Exercise prompt: Leave out the images and repeat every entry below exactly.

=== Data extract ===

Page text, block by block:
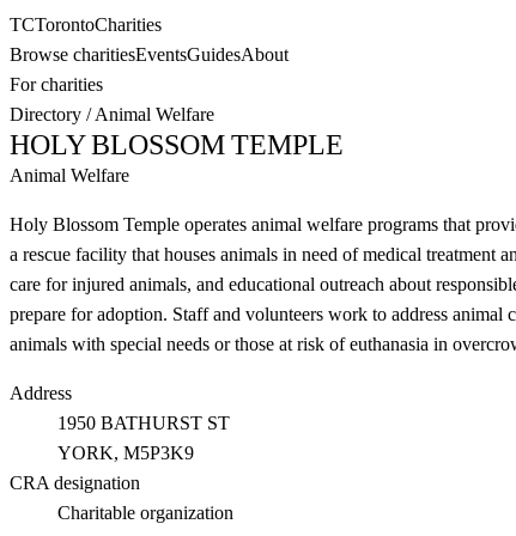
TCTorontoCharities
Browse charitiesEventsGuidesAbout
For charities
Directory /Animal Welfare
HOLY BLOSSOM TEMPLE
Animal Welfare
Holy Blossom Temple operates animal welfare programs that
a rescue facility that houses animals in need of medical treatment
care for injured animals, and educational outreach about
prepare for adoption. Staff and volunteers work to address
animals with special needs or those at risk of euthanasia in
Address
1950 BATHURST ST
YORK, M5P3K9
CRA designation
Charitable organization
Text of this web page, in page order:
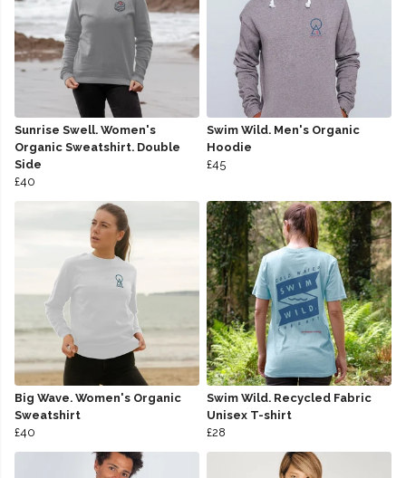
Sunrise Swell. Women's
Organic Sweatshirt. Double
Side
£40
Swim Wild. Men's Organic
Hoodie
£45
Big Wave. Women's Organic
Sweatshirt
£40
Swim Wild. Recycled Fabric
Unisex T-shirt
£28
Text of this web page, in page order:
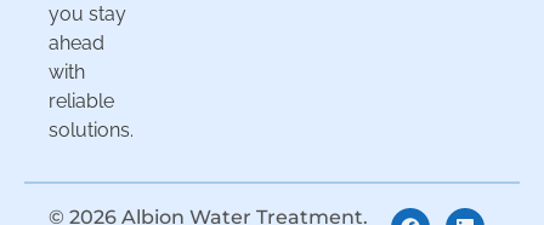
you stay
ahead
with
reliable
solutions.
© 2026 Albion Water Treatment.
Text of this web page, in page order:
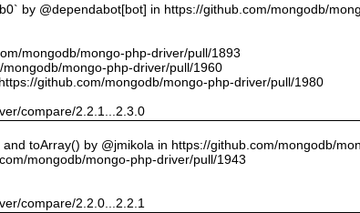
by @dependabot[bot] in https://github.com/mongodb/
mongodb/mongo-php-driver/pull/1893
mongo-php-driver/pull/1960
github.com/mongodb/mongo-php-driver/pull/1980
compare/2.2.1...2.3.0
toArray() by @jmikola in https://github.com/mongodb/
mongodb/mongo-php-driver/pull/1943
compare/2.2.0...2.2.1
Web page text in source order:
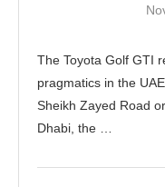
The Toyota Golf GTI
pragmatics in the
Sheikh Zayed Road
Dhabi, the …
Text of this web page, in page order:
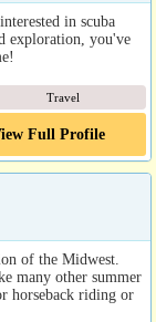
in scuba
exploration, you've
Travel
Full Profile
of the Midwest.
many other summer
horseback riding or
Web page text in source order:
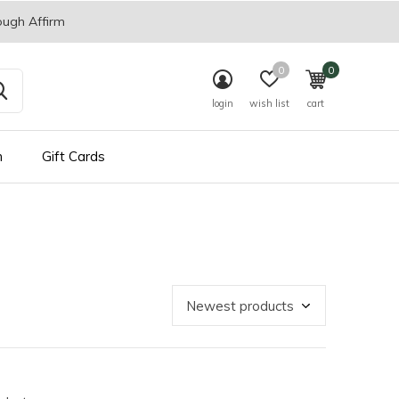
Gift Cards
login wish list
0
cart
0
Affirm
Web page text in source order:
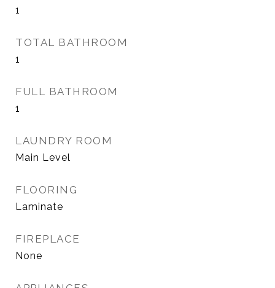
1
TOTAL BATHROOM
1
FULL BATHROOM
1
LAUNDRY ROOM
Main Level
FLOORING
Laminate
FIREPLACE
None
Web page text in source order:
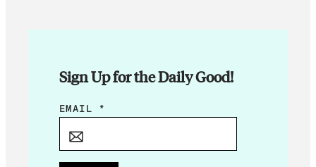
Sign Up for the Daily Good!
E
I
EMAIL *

===

Result for this exercise:
Page text, block by block:
TCTorontoCharities
Browse charitiesEventsGuidesAbout
For charities
Directory /Animal Welfare
HOLY BLOSSOM TEMPLE
Animal Welfare
Holy Blossom Temple operates animal welfare programs that
a rescue facility that houses animals in need of medical treatment
care for injured animals, and educational outreach about
prepare for adoption. Staff and volunteers work to address
animals with special needs or those at risk of euthanasia in
Address
1950 BATHURST ST
YORK, M5P3K9
CRA designation
Charitable organization
Text of this web page, in page order:
Sunrise Swell. Women's
Organic Sweatshirt. Double
Side
£40
Swim Wild. Men's Organic
Hoodie
£45
Big Wave. Women's Organic
Sweatshirt
£40
Swim Wild. Recycled Fabric
Unisex T-shirt
£28
Text of this web page, in page order:
you stay
ahead
with
reliable
solutions.
© 2026 Albion Water Treatment.
Text of this web page, in page order:
by @dependabot[bot] in https://github.com/mongodb/
mongodb/mongo-php-driver/pull/1893
mongo-php-driver/pull/1960
github.com/mongodb/mongo-php-driver/pull/1980
compare/2.2.1...2.3.0
toArray() by @jmikola in https://github.com/mongodb/
mongodb/mongo-php-driver/pull/1943
compare/2.2.0...2.2.1
Web page text in source order:
The Toyota Golf GTI
pragmatics in the
Sheikh Zayed Road
Dhabi, the …
Text of this web page, in page order:
in scuba
exploration, you've
Travel
Full Profile
of the Midwest.
many other summer
horseback riding or
Web page text in source order:
Gift Cards
login wish list
0
cart
0
Affirm
Web page text in source order:
1
TOTAL BATHROOM
1
FULL BATHROOM
1
LAUNDRY ROOM
Main Level
FLOORING
Laminate
FIREPLACE
None
Web page text in source order:
Sign Up for the Daily Good!
E
I
EMAIL *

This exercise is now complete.